The current regulatory approach, with respect to food and nutrition, tends to categorize individuals as consumers or patients and yet these states often occur simultaneously and must be managed by the individual and his or her healthcare provider on an ongoing basis as a part of the daily routine. In addition, research in medicine and health is increasingly moving toward options that personalize healthcare and have the potential to engage individuals more directly in monitoring and managing their health and medical conditions. For example, one perspective noted the multiple personal variables, such as age, sex, microbiome, physical activity, lifestyle that will impact the ability of diets to maintain normal postprandial blood glucose response.1 Techniques in areas such as genomics, metabolomics, diagnostics can personalize awareness of health and disease status and provide the ability to better manage status. A recent report from the National Academies of Sciences, Engineering, and Medicine (NASEM) indicated that the Dietary Guidelines for Americans (DGA) should address the food and nutrition needs of those in the general population who can benefit from improving their diet, and thus would include those with chronic disease or at risk for such disorders.2 NASEM also has published a report outlining principles for establishing Dietary Reference Intakes (DRIs) for Chronic Diseases.3 This report highlights that DRIs for chronic disease differ from DRIs for nutrient adequacy, that chronic disease DRIs can apply to nutrients and other food substances, and that a process is needed to integrate these principles into the DRI framework. The Academy of Nutrition and Dietetics (AND) have developed a Nutrition Care Process (NCP) that provides a systematic approach to quality nutrition care.

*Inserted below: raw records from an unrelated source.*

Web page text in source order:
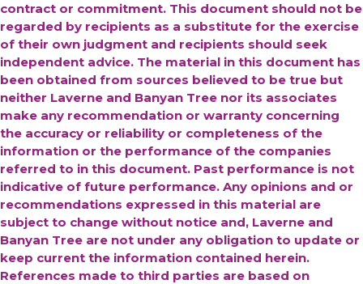
contract or commitment. This document should not be
regarded by recipients as a substitute for the exercise
of their own judgment and recipients should seek
independent advice. The material in this document has
been obtained from sources believed to be true but
neither Laverne and Banyan Tree nor its associates
make any recommendation or warranty concerning
the accuracy or reliability or completeness of the
information or the performance of the companies
referred to in this document. Past performance is not
indicative of future performance. Any opinions and or
recommendations expressed in this material are
subject to change without notice and, Laverne and
Banyan Tree are not under any obligation to update or
keep current the information contained herein.
References made to third parties are based on
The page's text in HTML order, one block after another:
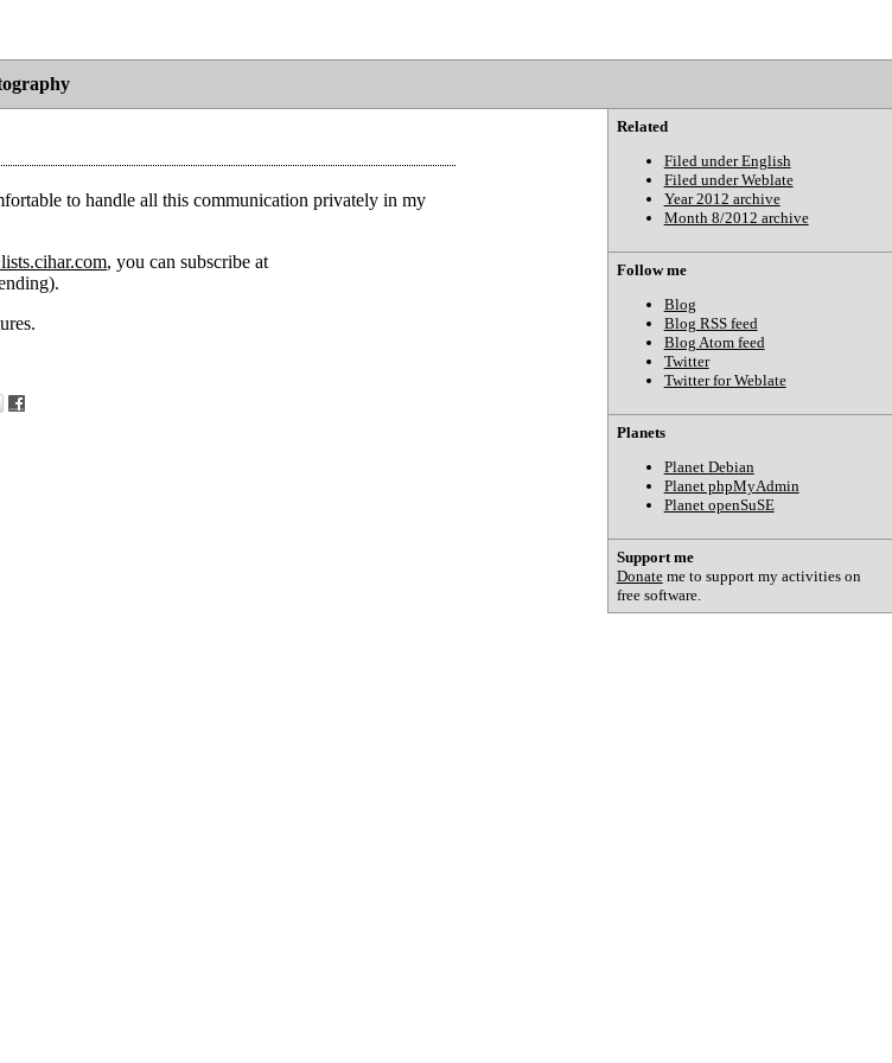
to handle all this communication privately in my
, you can subscribe at
Related
Filed under English
Filed under Weblate
Year 2012 archive
Month 8/2012 archive
Follow me
Blog
Blog RSS feed
Blog Atom feed
Twitter
Twitter for Weblate
Planets
Planet Debian
Planet phpMyAdmin
Planet openSuSE
Support me
Donateme to support my activities on
free software.

NCP relies on an interactive model of nutrition assessment, diagnosis, intervention, and monitoring/evaluation to assess the needs of a patient or client and make decisions that are evidence-based. Progress with NCP has illustrated that food and nutrition has an important role in managing certain diseases.

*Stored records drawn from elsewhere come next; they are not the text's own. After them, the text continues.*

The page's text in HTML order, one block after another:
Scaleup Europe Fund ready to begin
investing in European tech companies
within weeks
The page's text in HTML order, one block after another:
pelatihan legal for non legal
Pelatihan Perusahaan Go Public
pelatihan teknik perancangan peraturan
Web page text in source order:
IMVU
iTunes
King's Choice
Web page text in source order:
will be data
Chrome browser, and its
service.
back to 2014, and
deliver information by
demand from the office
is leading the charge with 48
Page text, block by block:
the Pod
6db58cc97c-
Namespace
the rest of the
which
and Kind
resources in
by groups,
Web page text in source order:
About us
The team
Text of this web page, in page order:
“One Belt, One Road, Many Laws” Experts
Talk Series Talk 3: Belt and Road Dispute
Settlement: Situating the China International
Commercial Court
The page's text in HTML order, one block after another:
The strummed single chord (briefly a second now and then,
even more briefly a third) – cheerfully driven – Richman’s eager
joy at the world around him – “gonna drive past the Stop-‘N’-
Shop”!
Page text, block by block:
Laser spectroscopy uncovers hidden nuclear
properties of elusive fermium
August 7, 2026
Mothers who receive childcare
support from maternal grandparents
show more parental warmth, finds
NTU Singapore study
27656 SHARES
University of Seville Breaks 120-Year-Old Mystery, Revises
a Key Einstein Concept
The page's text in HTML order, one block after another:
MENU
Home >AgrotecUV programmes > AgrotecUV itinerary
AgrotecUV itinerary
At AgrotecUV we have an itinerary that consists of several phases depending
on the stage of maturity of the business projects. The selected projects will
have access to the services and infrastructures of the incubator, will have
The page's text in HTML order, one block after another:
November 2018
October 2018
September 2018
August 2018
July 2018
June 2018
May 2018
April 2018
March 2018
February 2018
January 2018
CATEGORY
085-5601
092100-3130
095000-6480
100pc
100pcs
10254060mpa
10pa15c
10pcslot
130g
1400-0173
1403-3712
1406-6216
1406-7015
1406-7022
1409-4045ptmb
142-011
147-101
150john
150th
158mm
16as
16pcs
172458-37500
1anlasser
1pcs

Managing disease states and medical conditions has been recognized as the purpose of Medical Foods (MF) and Foods for Special Dietary Uses (FSDU), in the Federal Food, Drug, and Cosmetic Act as well as regulations promulgated in the Code of Federal Regulations. However, clarifying when managing a disease or medical conditions causes a product to be considered a MF, FSDU, drug, or biologic can be challenging to discern in the current regulatory environment. The lack of clarity raises the question of whether the current regulatory framework is sufficient for this emerging area in healthcare. I do not have answers to this challenge, but view the discussion and recognition of the issues as critically important to understand to recognize the value of nutrition in managing disease and health-related conditions.4
Conventional foods and dietary supplements have had a framework for conveying nutrition information based on two landmark amendments to the Federal Food, Drug, and Cosmetic Act, the Nutrition Labeling and Education Act of 1990 (NLEA) and the Dietary Supplement Health and Education Act of 1994 (DSHEA). A fundamental principle of the framework created by NLEA and DSHEA is that nutrient requirements for adequate nutrient intake can be established for the general population and that scientific evidence can be evaluated to determine when food or food components can reduce the risk of chronic diseases that are prevalent in the general population. In addition, the most recent DGA are based on the evaluation of scientific evidence on dietary patterns associated with meeting nutrient requirements and reducing risk of chronic disease for the general population.5 One of the dietary patterns included in the DGA, is the Dietary Approaches to Stop Hypertension (DASH), which is a dietary approach specifically designed to manage a medical condition, hypertension. Because nutrition labeling for conventional foods and dietary supplements focuses on meeting nutritional needs of the general population, MFs, which are for individuals with distinctive nutrient requirements, are excluded from the nutrition labeling requirements under NLEA. The category of FSDU was revised to exclude products based on nutrient content claims (e.g., low sodium) or health claims (e.g., sugar alcohols and dental caries), but still exists for individuals with normal nutrient requirements, but with special needs for utilizing the foods (e.g., difficulty swallowing). These categories within foods (i.e., MF, FSDU, conventional foods plus dietary supplements) characterize a spectrum of products that can be used to meet nutritional needs based on metabolic, physiologic and nutritional status of individuals.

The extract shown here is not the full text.